[[ Listed records open ]]
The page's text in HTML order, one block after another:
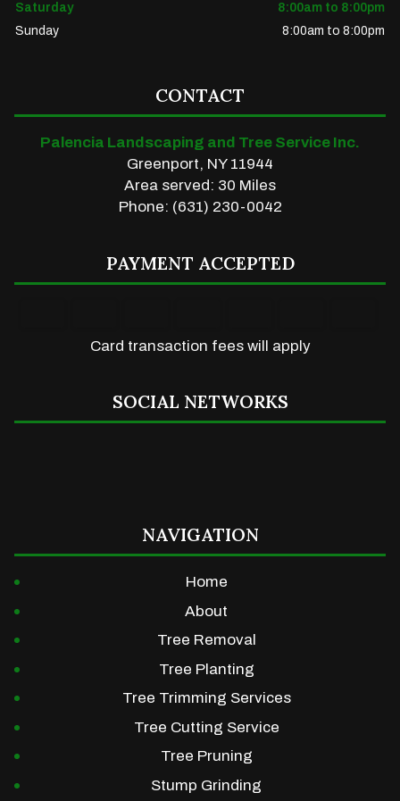
Saturday
8:00am to 8:00pm
Sunday
8:00am to 8:00pm
CONTACT
Palencia Landscaping and Tree Service Inc.
Greenport, NY 11944
Area served: 30 Miles
Phone: (631) 230-0042
PAYMENT ACCEPTED
Card transaction fees will apply
SOCIAL NETWORKS
NAVIGATION
Home
About
Tree Removal
Tree Planting
Tree Trimming Services
Tree Cutting Service
Tree Pruning
Stump Grinding
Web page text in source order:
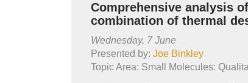
Comprehensive analysis
combination of thermal
Wednesday, 7 June
Presented by: Joe Binkley
Topic Area: Small Molecules:
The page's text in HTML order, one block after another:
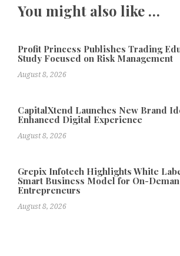
You might also like …
Profit Princess Publishes Trading
Study Focused on Risk Management
August 8, 2026
CapitalXtend Launches New Brand
Enhanced Digital Experience
August 8, 2026
Grepix Infotech Highlights White
Smart Business Model for On-
Entrepreneurs
August 8, 2026
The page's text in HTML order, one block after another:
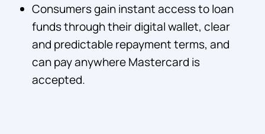
Consumers gain instant access to loan
funds through their digital wallet, clear
and predictable repayment terms, and
can pay anywhere Mastercard is
accepted.
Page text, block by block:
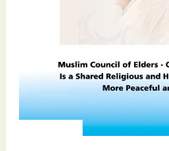
Shared
Religious
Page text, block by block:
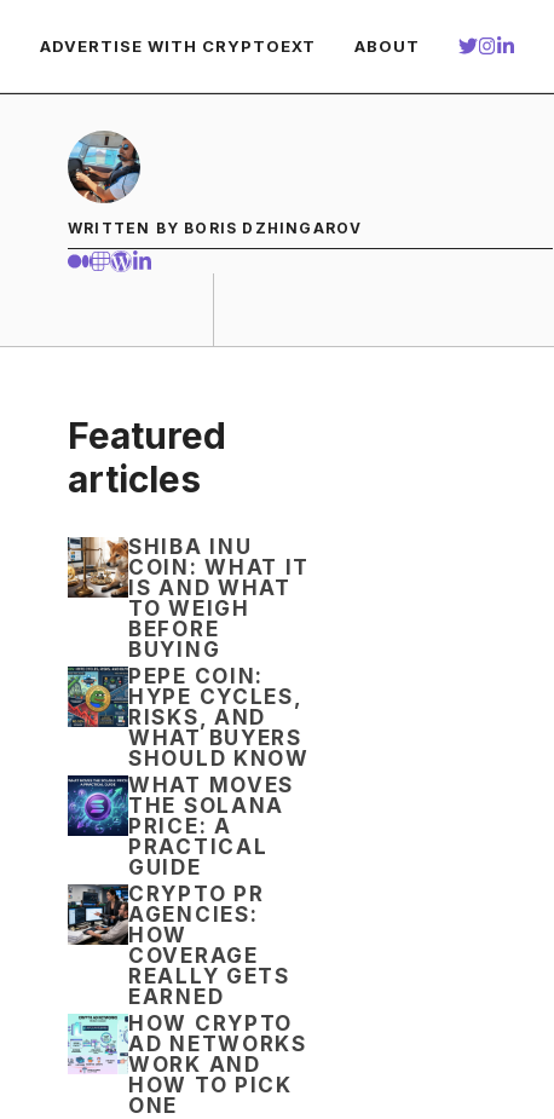
ADVERTISE WITH CRYPTOEXT ABOUT
WRITTEN BY BORIS DZHINGAROV
Featured
articles
SHIBA INU
COIN: WHAT IT
IS AND WHAT
TO WEIGH
BEFORE
BUYING
PEPE COIN:
HYPE CYCLES,
RISKS, AND
WHAT BUYERS
SHOULD KNOW
WHAT MOVES
THE SOLANA
PRICE: A
PRACTICAL
GUIDE
CRYPTO PR
AGENCIES:
HOW
COVERAGE
REALLY GETS
EARNED
HOW CRYPTO
AD NETWORKS
WORK AND
HOW TO PICK
ONE
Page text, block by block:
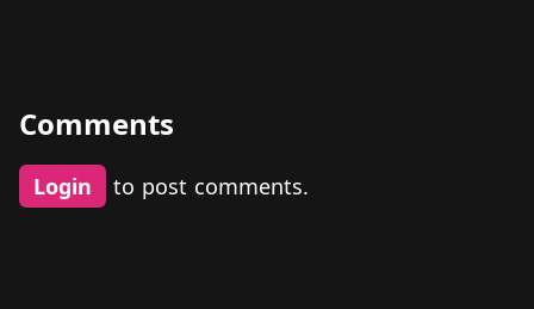
Comments
Login to post comments.
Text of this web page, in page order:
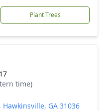
Plant Trees
time)
GA 31036
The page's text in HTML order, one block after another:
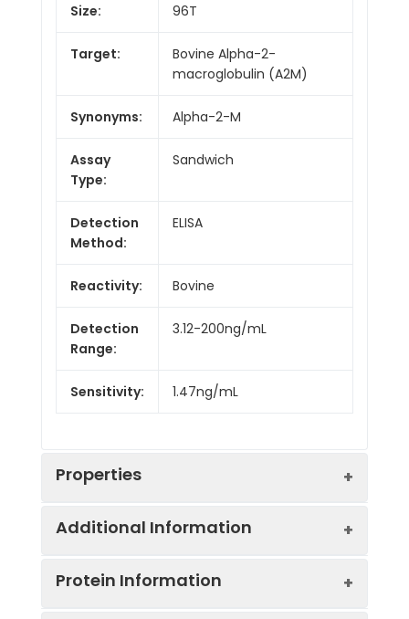
Size: 96T
Target:
Bovine Alpha-2-
macroglobulin (A2M)
Synonyms: Alpha-2-M
Assay
Type:
Sandwich
Detection
Method:
ELISA
Reactivity: Bovine
Detection
Range:
3.12-200ng/mL
Sensitivity: 1.47ng/mL
Properties
Additional Information
Protein Information
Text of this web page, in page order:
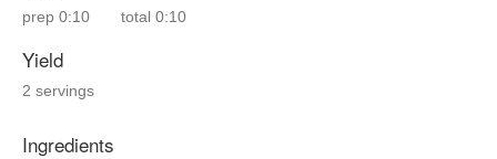
prep 0:10 total 0:10
Yield
2 servings
Ingredients
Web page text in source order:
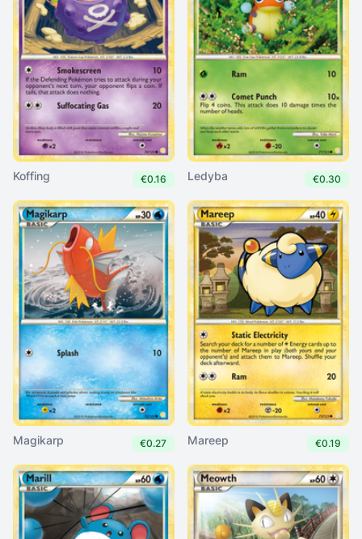
Koffing €0.16 Ledyba €0.30
Magikarp €0.27 Mareep €0.19
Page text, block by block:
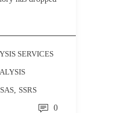
SERVICES
, SSRS
0
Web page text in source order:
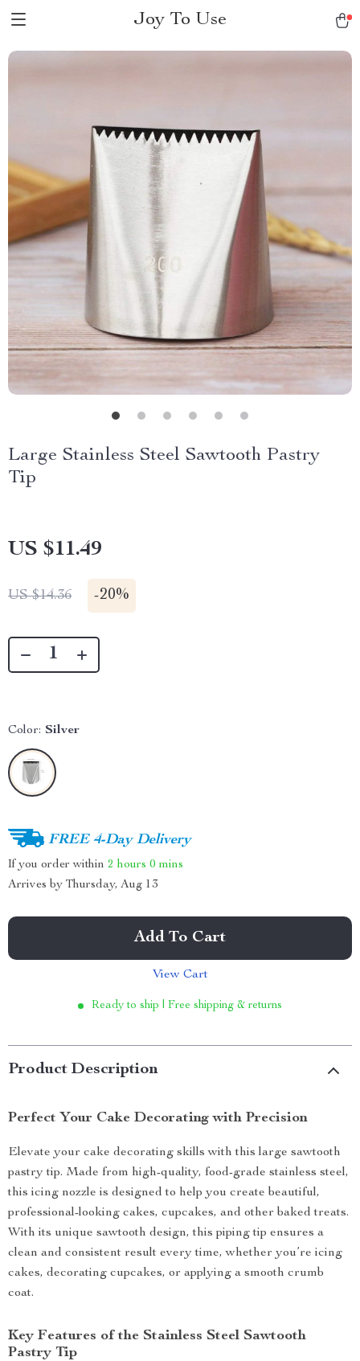
Joy To Use
Large Stainless Steel Sawtooth Pastry
Tip
US $11.49
US $14.36 -20%
Color: Silver
FREE 4-Day Delivery
If you order within 2 hours 0 mins
Arrives by Thursday, Aug 13
Add To Cart
View Cart
Ready to ship | Free shipping & returns
Product Description
Perfect Your Cake Decorating with Precision
Elevate your cake decorating skills with this large sawtooth
pastry tip. Made from high-quality, food-grade stainless steel,
this icing nozzle is designed to help you create beautiful,
professional-looking cakes, cupcakes, and other baked treats.
With its unique sawtooth design, this piping tip ensures a
clean and consistent result every time, whether you’re icing
cakes, decorating cupcakes, or applying a smooth crumb
coat.
Key Features of the Stainless Steel Sawtooth
Pastry Tip
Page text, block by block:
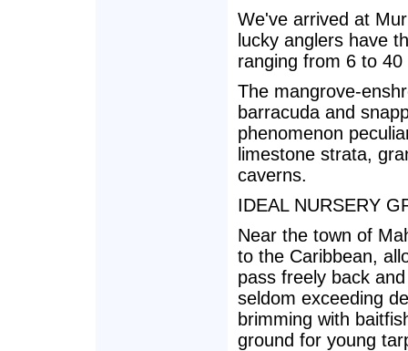
We've arrived at
lucky anglers have
ranging from 6 to
The mangrove-
barracuda and
phenomenon
limestone strata,
caverns.
IDEAL NURSERY
Near the town of
to the Caribbean,
pass freely back
seldom exceeding
brimming with
ground for young
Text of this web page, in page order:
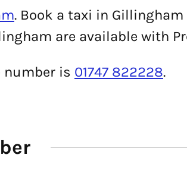
. Book a taxi in
are available with
number is 01747 822228.
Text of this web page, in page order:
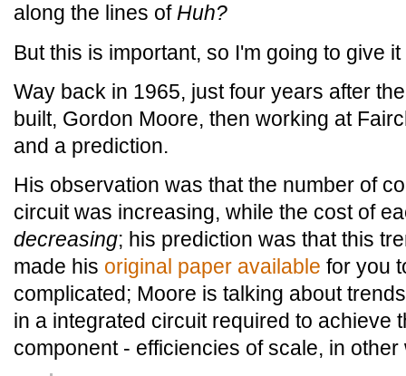
along the lines of Huh?
But this is important, so I'm going to give
Way back in 1965, just four years after
built, Gordon Moore, then working at
and a prediction.
His observation was that the number of
circuit was increasing, while the cost of
decreasing; his prediction was that this
made his original paper available for you
complicated; Moore is talking about
in a integrated circuit required to achieve
component - efficiencies of scale, in other
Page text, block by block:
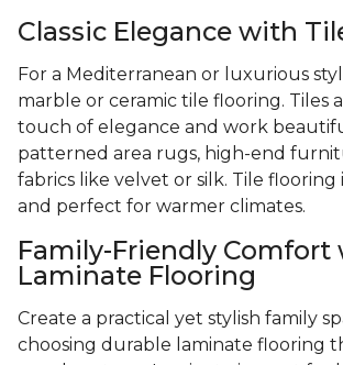
Classic Elegance with
For a Mediterranean or luxurious
marble or ceramic tile flooring. Tiles
touch of elegance and work
patterned area rugs, high-end
fabrics like velvet or silk. Tile flooring
and perfect for warmer climates.
Family-Friendly Comfort
Laminate Flooring
Create a practical yet stylish family
choosing durable laminate flooring
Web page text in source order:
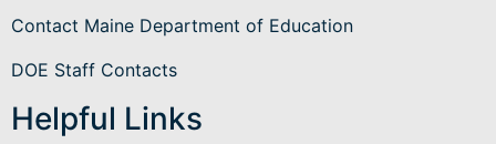
Contact Maine Department of Education
DOE Staff Contacts
Helpful Links
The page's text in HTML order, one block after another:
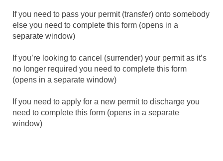
If you need to pass your permit (transfer) onto somebody
else you need to complete this form (opens in a
separate window)
If you’re looking to cancel (surrender) your permit as it’s
no longer required you need to complete this form
(opens in a separate window)
If you need to apply for a new permit to discharge you
need to complete this form (opens in a separate
window)
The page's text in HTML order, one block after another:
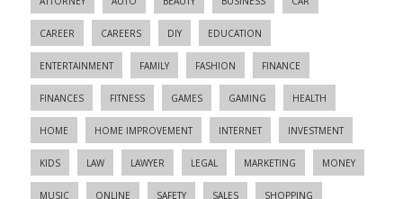
CAREER CAREERS DIY EDUCATION
ENTERTAINMENT FAMILY FASHION FINANCE
FINANCES FITNESS GAMES GAMING HEALTH
HOME HOME IMPROVEMENT INTERNET INVESTMENT
KIDS LAW LAWYER LEGAL MARKETING MONEY
MUSIC ONLINE SAFETY SALES SHOPPING
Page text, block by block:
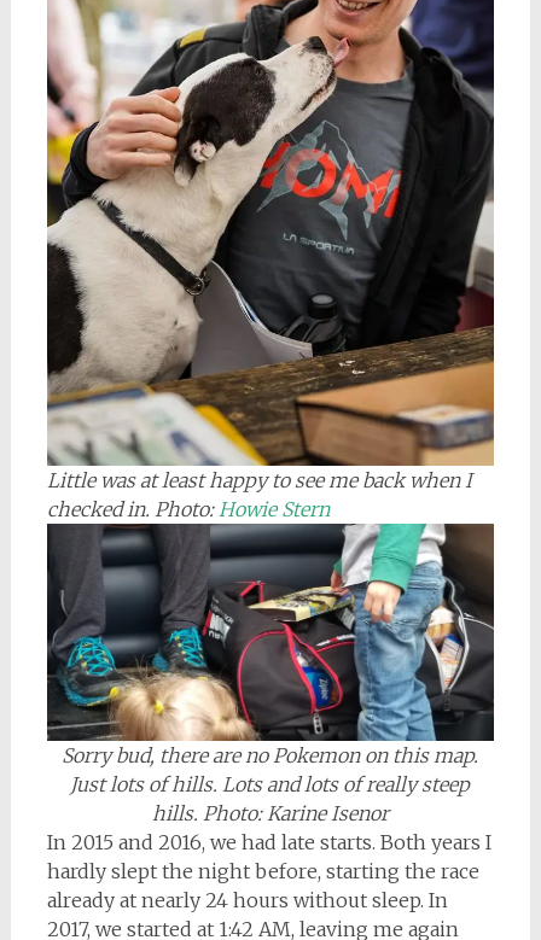
Little was at least happy to see me back when I
checked in. Photo:Howie Stern
Sorry bud, there are no Pokemon on this map.
Just lots of hills. Lots and lots of really steep
hills. Photo: Karine Isenor
In 2015 and 2016, we had late starts. Both years I
hardly slept the night before, starting the race
already at nearly 24 hours without sleep. In
2017, we started at 1:42 AM, leaving me again
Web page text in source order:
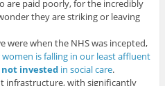
are paid poorly, for the incredibly
they are striking or leaving
were when the NHS was incepted,
is falling in our least affluent
not invested in social care.
infrastructure, with significantly
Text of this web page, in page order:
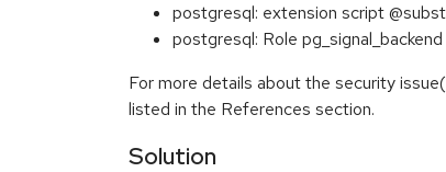
postgresql: extension script
postgresql: Role
For more details about the security
listed in the References section.
Solution
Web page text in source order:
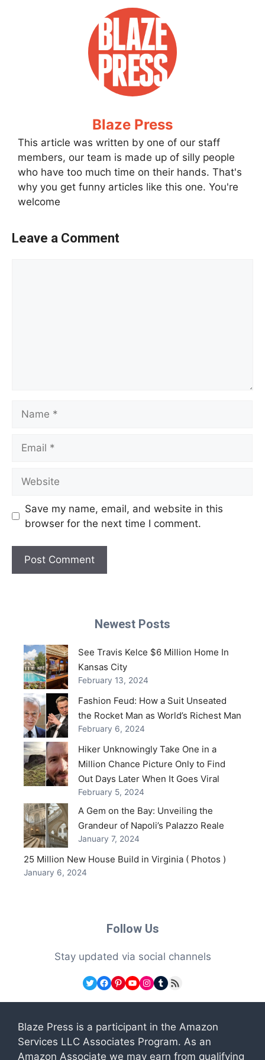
[[ Listed records closed ]]
> [What you are asked to do]:
Restate the entries above word for word, keeping pictures out of the copy.

> [Answer to the problem]:
The page's text in HTML order, one block after another:
Saturday
8:00am to 8:00pm
Sunday
8:00am to 8:00pm
CONTACT
Palencia Landscaping and Tree Service Inc.
Greenport, NY 11944
Area served: 30 Miles
Phone: (631) 230-0042
PAYMENT ACCEPTED
Card transaction fees will apply
SOCIAL NETWORKS
NAVIGATION
Home
About
Tree Removal
Tree Planting
Tree Trimming Services
Tree Cutting Service
Tree Pruning
Stump Grinding
Web page text in source order:
Comprehensive analysis
combination of thermal
Wednesday, 7 June
Presented by: Joe Binkley
Topic Area: Small Molecules:
The page's text in HTML order, one block after another:
You might also like …
Profit Princess Publishes Trading
Study Focused on Risk Management
August 8, 2026
CapitalXtend Launches New Brand
Enhanced Digital Experience
August 8, 2026
Grepix Infotech Highlights White
Smart Business Model for On-
Entrepreneurs
August 8, 2026
The page's text in HTML order, one block after another:
Consumers gain instant access to loan
funds through their digital wallet, clear
and predictable repayment terms, and
can pay anywhere Mastercard is
accepted.
Page text, block by block:
Shared
Religious
Page text, block by block:
ADVERTISE WITH CRYPTOEXT ABOUT
WRITTEN BY BORIS DZHINGAROV
Featured
articles
SHIBA INU
COIN: WHAT IT
IS AND WHAT
TO WEIGH
BEFORE
BUYING
PEPE COIN:
HYPE CYCLES,
RISKS, AND
WHAT BUYERS
SHOULD KNOW
WHAT MOVES
THE SOLANA
PRICE: A
PRACTICAL
GUIDE
CRYPTO PR
AGENCIES:
HOW
COVERAGE
REALLY GETS
EARNED
HOW CRYPTO
AD NETWORKS
WORK AND
HOW TO PICK
ONE
Page text, block by block:
Comments
Login to post comments.
Text of this web page, in page order:
Plant Trees
time)
GA 31036
The page's text in HTML order, one block after another:
Size: 96T
Target:
Bovine Alpha-2-
macroglobulin (A2M)
Synonyms: Alpha-2-M
Assay
Type:
Sandwich
Detection
Method:
ELISA
Reactivity: Bovine
Detection
Range:
3.12-200ng/mL
Sensitivity: 1.47ng/mL
Properties
Additional Information
Protein Information
Text of this web page, in page order:
prep 0:10 total 0:10
Yield
2 servings
Ingredients
Web page text in source order:
Koffing €0.16 Ledyba €0.30
Magikarp €0.27 Mareep €0.19
Page text, block by block:
SERVICES
, SSRS
0
Web page text in source order:
Joy To Use
Large Stainless Steel Sawtooth Pastry
Tip
US $11.49
US $14.36 -20%
Color: Silver
FREE 4-Day Delivery
If you order within 2 hours 0 mins
Arrives by Thursday, Aug 13
Add To Cart
View Cart
Ready to ship | Free shipping & returns
Product Description
Perfect Your Cake Decorating with Precision
Elevate your cake decorating skills with this large sawtooth
pastry tip. Made from high-quality, food-grade stainless steel,
this icing nozzle is designed to help you create beautiful,
professional-looking cakes, cupcakes, and other baked treats.
With its unique sawtooth design, this piping tip ensures a
clean and consistent result every time, whether you’re icing
cakes, decorating cupcakes, or applying a smooth crumb
coat.
Key Features of the Stainless Steel Sawtooth
Pastry Tip
Page text, block by block:
We've arrived at
lucky anglers have
ranging from 6 to
The mangrove-
barracuda and
phenomenon
limestone strata,
caverns.
IDEAL NURSERY
Near the town of
to the Caribbean,
pass freely back
seldom exceeding
brimming with
ground for young
Text of this web page, in page order:
. Book a taxi in
are available with
number is 01747 822228.
Text of this web page, in page order:
along the lines of Huh?
But this is important, so I'm going to give
Way back in 1965, just four years after
built, Gordon Moore, then working at
and a prediction.
His observation was that the number of
circuit was increasing, while the cost of
decreasing; his prediction was that this
made his original paper available for you
complicated; Moore is talking about
in a integrated circuit required to achieve
component - efficiencies of scale, in other
Page text, block by block:
Classic Elegance with
For a Mediterranean or luxurious
marble or ceramic tile flooring. Tiles
touch of elegance and work
patterned area rugs, high-end
fabrics like velvet or silk. Tile flooring
and perfect for warmer climates.
Family-Friendly Comfort
Laminate Flooring
Create a practical yet stylish family
choosing durable laminate flooring
Web page text in source order:
Contact Maine Department of Education
DOE Staff Contacts
Helpful Links
The page's text in HTML order, one block after another:
If you need to pass your permit (transfer) onto somebody
else you need to complete this form (opens in a
separate window)
If you’re looking to cancel (surrender) your permit as it’s
no longer required you need to complete this form
(opens in a separate window)
If you need to apply for a new permit to discharge you
need to complete this form (opens in a separate
window)
The page's text in HTML order, one block after another:
CAREER CAREERS DIY EDUCATION
ENTERTAINMENT FAMILY FASHION FINANCE
FINANCES FITNESS GAMES GAMING HEALTH
HOME HOME IMPROVEMENT INTERNET INVESTMENT
KIDS LAW LAWYER LEGAL MARKETING MONEY
MUSIC ONLINE SAFETY SALES SHOPPING
Page text, block by block:
Little was at least happy to see me back when I
checked in. Photo:Howie Stern
Sorry bud, there are no Pokemon on this map.
Just lots of hills. Lots and lots of really steep
hills. Photo: Karine Isenor
In 2015 and 2016, we had late starts. Both years I
hardly slept the night before, starting the race
already at nearly 24 hours without sleep. In
2017, we started at 1:42 AM, leaving me again
Web page text in source order:
are paid poorly, for the incredibly
they are striking or leaving
were when the NHS was incepted,
is falling in our least affluent
not invested in social care.
infrastructure, with significantly
Text of this web page, in page order:
postgresql: extension script
postgresql: Role
For more details about the security
listed in the References section.
Solution
Web page text in source order:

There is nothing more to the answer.